*bu hikayede geçen tüm olay ve karakterler tamamen hayal ürünüdür.
adı geçen hiçbir futbolcuyu karalamak,
hakaret etmek söz konusu değildir.
bunu göz önünde bulundurarak okursanız, sevinirim.*•••
İddia olayından birkaç ay önce.
• İdil.
Kaan gerçekten sözünü tutmuş ve gelmişti.
"Hoş geldin canım." Dedim kapıda onu karşılarken, ellerimi boynuna dolayıp sımsıkı sarıldım, burnuma gelen buram buram kokusunu içime çektim.
Elleri saçlarımda gezerken gözlerimi kapatıp bu anın tadını çıkardım. "Hoş buldum." Yorgun sesi kulaklarıma doldu.
"Gel," dedim ondan ayrılıp içeriye geçmesi için hamle yaptım.
Kaan içeri adımını atarken beni baştan aşağı süzüp gözlerini kıstı. "Bu geçen sezonun forması değil mi?" diye sordu.
Yüzümde muzip bir gülümsemeyle omuz silktim. "Evet, öyle galiba. Geçen sezon Berkan, ben İngilteredeyken özel olarak göndermişti bana, hediye olarak."
"Geçen maçta da onun formasını giymiştin." Çocuk gibi omuz silkip kendini koltuğa bıraktığında güldüm.
"Özür dilerim Kaan bey, siz bana bir forma vermediğiniz halde ben mecburen elimde olanlarla yetinmeyi düşünüyorum."
"Bak, bir de dalga geçiyor benimle... İyi getireyim bir sonraki maçta benimkini giy."
"Mm.." dudaklarımı büzdüm, "Bir sonrakine Barış'ın formasını giyeceğim, söz vermiştim."
Kaan gözlerini devirdi, "Hay ben böyle işin ta" diye söylendi, "Bu ne böyle kardeşim, ya! Berkan, Barış..."

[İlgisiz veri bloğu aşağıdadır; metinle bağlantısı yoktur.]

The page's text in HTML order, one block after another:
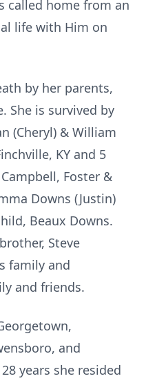
called home from an
life with Him on
by her parents,
She is survived by
(Cheryl) & William
KY and 5
Foster &
Downs (Justin)
Beaux Downs.
Steve
family and
and friends.
and
years she resided
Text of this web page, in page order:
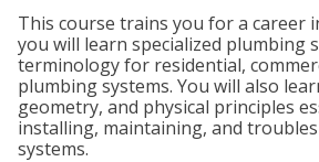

Aslında verilmiş bir söz yoktu ortada, amacım sadece biraz takılmaktı. Genelde, gerçekten bir maç Barış'ın formasını giyip diğerinde de Berkan'ın formasını giyiyordum ama bu defa bir şey konuşup anlaşmamıştık.
"Kaan," dedim yanına otururken, ancak Kaan belli ki trip atacaktı, "Kaan aşk olsun trip mi atıyorsun bana?" çenesini tutup bana bakması için başını çevirdiğimde dayanamayıp gülmüştü.

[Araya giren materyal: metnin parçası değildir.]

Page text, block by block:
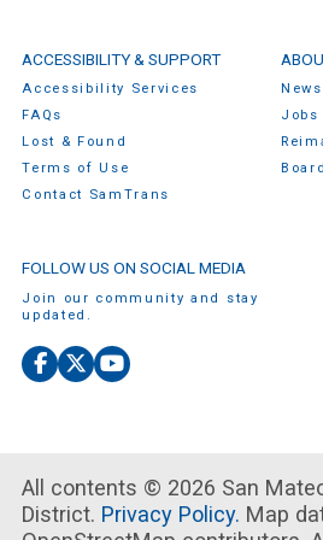
ACCESSIBILITY & SUPPORT
Accessibility Services
FAQs
Lost & Found
Terms of Use
Contact SamTrans
Jobs
FOLLOW US ON SOCIAL MEDIA
Join our community and stay
updated.
Facebook
X
YouTube
All contents © 2026 San
District. Privacy Policy. Map
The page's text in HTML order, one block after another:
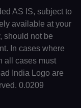
AS IS, subject to
available at your
should not be
In cases where
all cases must
India Logo are
0.0209
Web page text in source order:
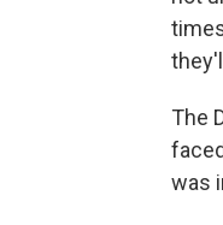
The
was
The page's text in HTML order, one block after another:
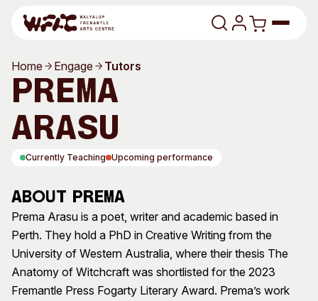
Program
Art Classes
Visit
Shop
Program
All Exhibitions
All Events
Past Exhibitions
Art Classes
For Adults
For Kids
Tutor Profiles
Search
Home Engage Tutors
Prema
Arasu
Currently Teaching Upcoming performance
About Prema
Prema Arasu is a poet, writer and academic based in
Perth. They hold a PhD in Creative Writing from the
University of Western Australia, where their thesis The
Anatomy of Witchcraft was shortlisted for the 2023
Fremantle Press Fogarty Literary Award. Prema’s work

"Yok anasını satayım, atamıyorum" dedi.
"Bir sonraki maçta senin formanı giyeceğim, derbi maçına denk geliyordu değil mi?"

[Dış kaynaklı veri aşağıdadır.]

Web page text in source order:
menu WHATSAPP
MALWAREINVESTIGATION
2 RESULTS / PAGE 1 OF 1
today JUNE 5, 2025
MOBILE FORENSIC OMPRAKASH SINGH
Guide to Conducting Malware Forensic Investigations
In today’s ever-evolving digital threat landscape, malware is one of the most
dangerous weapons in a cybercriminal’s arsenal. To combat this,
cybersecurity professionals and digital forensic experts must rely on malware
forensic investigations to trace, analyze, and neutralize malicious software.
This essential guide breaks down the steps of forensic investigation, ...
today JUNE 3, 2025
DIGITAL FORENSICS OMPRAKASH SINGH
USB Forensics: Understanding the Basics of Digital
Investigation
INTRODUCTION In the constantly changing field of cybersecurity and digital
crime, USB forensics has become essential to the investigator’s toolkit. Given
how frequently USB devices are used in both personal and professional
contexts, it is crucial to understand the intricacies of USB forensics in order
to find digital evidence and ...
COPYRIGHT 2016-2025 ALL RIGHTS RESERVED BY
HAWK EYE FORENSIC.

Kaan'ın yüzündeki keyifli ifade beni gülümsetmişti. Gamzeleri çıkmış, gözleri mutlulukla parlıyordu. "Hah şöyle ya," dedi, sanki küçük bir zafer kazanmış gibi.
"Karnın aç mı?" dedim ona bakarak. Gözlerindeki yorgunluğu fark etmiştim, ama yüzünde hâlâ o huzurlu ve sıcak ifade vardı.
Kaan omuz silkti, "Birlikte bir şeyler yapacaksak, evet." derin bir nefes alıp mutfağa doğru yöneldi. "Peki, şef hanım! Ne yapıyoruz bu akşam?"
"Sen başla, ben seni yönlendireceğim," dedim, gülümsememi saklayamadan peşinden giderek. Kollarımı kavuşturup mutfak tezgahının karşısında ona bakarken, Kaan tezgahın üstündeki malzemelere göz attı.
"Domates soslu makarna yapalım, bir de yanına güzel bir salata..." dedim düşünceli bir şekilde.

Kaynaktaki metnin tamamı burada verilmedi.